Stored dataset items
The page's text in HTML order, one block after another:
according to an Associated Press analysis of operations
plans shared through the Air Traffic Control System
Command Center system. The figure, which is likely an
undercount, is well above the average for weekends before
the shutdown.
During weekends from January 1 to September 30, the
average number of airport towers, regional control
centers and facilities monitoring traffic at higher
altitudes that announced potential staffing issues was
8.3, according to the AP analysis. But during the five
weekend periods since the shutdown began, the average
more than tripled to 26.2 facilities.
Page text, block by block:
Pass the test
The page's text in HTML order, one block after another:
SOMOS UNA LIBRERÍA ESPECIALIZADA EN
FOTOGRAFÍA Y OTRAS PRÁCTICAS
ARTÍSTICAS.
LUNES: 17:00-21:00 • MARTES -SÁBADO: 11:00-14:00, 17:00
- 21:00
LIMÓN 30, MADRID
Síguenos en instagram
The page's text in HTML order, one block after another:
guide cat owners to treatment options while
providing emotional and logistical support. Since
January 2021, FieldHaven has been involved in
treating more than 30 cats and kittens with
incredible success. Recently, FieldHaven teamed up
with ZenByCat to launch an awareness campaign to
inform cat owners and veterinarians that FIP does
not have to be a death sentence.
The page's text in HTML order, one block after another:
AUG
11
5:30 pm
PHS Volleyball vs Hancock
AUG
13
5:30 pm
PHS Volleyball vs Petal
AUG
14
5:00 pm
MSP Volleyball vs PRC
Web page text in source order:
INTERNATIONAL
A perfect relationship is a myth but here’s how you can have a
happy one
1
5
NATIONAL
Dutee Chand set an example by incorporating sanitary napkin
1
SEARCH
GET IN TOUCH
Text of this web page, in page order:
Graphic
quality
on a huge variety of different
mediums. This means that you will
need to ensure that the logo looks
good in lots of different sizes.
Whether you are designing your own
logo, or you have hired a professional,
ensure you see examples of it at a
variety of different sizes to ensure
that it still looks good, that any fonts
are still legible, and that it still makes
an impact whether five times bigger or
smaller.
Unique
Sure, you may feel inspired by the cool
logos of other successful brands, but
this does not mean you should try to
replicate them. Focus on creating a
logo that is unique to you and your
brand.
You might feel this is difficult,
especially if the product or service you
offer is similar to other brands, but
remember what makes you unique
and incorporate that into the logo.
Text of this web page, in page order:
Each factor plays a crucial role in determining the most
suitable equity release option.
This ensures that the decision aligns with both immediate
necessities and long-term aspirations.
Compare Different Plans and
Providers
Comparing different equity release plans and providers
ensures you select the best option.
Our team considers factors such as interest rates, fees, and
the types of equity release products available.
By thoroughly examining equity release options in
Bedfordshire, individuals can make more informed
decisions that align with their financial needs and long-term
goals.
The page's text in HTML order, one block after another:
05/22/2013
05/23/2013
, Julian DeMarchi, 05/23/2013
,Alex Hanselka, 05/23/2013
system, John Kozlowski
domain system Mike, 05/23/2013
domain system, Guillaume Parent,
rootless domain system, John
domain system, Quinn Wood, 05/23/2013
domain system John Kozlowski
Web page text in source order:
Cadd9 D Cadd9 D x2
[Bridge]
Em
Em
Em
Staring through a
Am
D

WHAT THE EXERCISE ASKS
Each record needs to be duplicated exactly.

EXPECTED ANSWER
The page's text in HTML order, one block after another:
according to an Associated Press analysis of operations
plans shared through the Air Traffic Control System
Command Center system. The figure, which is likely an
undercount, is well above the average for weekends before
the shutdown.
During weekends from January 1 to September 30, the
average number of airport towers, regional control
centers and facilities monitoring traffic at higher
altitudes that announced potential staffing issues was
8.3, according to the AP analysis. But during the five
weekend periods since the shutdown began, the average
more than tripled to 26.2 facilities.
Page text, block by block:
Pass the test
The page's text in HTML order, one block after another:
SOMOS UNA LIBRERÍA ESPECIALIZADA EN
FOTOGRAFÍA Y OTRAS PRÁCTICAS
ARTÍSTICAS.
LUNES: 17:00-21:00 • MARTES -SÁBADO: 11:00-14:00, 17:00
- 21:00
LIMÓN 30, MADRID
Síguenos en instagram
The page's text in HTML order, one block after another:
guide cat owners to treatment options while
providing emotional and logistical support. Since
January 2021, FieldHaven has been involved in
treating more than 30 cats and kittens with
incredible success. Recently, FieldHaven teamed up
with ZenByCat to launch an awareness campaign to
inform cat owners and veterinarians that FIP does
not have to be a death sentence.
The page's text in HTML order, one block after another:
AUG
11
5:30 pm
PHS Volleyball vs Hancock
AUG
13
5:30 pm
PHS Volleyball vs Petal
AUG
14
5:00 pm
MSP Volleyball vs PRC
Web page text in source order:
INTERNATIONAL
A perfect relationship is a myth but here’s how you can have a
happy one
1
5
NATIONAL
Dutee Chand set an example by incorporating sanitary napkin
1
SEARCH
GET IN TOUCH
Text of this web page, in page order:
Graphic
quality
on a huge variety of different
mediums. This means that you will
need to ensure that the logo looks
good in lots of different sizes.
Whether you are designing your own
logo, or you have hired a professional,
ensure you see examples of it at a
variety of different sizes to ensure
that it still looks good, that any fonts
are still legible, and that it still makes
an impact whether five times bigger or
smaller.
Unique
Sure, you may feel inspired by the cool
logos of other successful brands, but
this does not mean you should try to
replicate them. Focus on creating a
logo that is unique to you and your
brand.
You might feel this is difficult,
especially if the product or service you
offer is similar to other brands, but
remember what makes you unique
and incorporate that into the logo.
Text of this web page, in page order:
Each factor plays a crucial role in determining the most
suitable equity release option.
This ensures that the decision aligns with both immediate
necessities and long-term aspirations.
Compare Different Plans and
Providers
Comparing different equity release plans and providers
ensures you select the best option.
Our team considers factors such as interest rates, fees, and
the types of equity release products available.
By thoroughly examining equity release options in
Bedfordshire, individuals can make more informed
decisions that align with their financial needs and long-term
goals.
The page's text in HTML order, one block after another:
05/22/2013
05/23/2013
, Julian DeMarchi, 05/23/2013
,Alex Hanselka, 05/23/2013
system, John Kozlowski
domain system Mike, 05/23/2013
domain system, Guillaume Parent,
rootless domain system, John
domain system, Quinn Wood, 05/23/2013
domain system John Kozlowski
Web page text in source order:
Cadd9 D Cadd9 D x2
[Bridge]
Em
Em
Em
Staring through a
Am
D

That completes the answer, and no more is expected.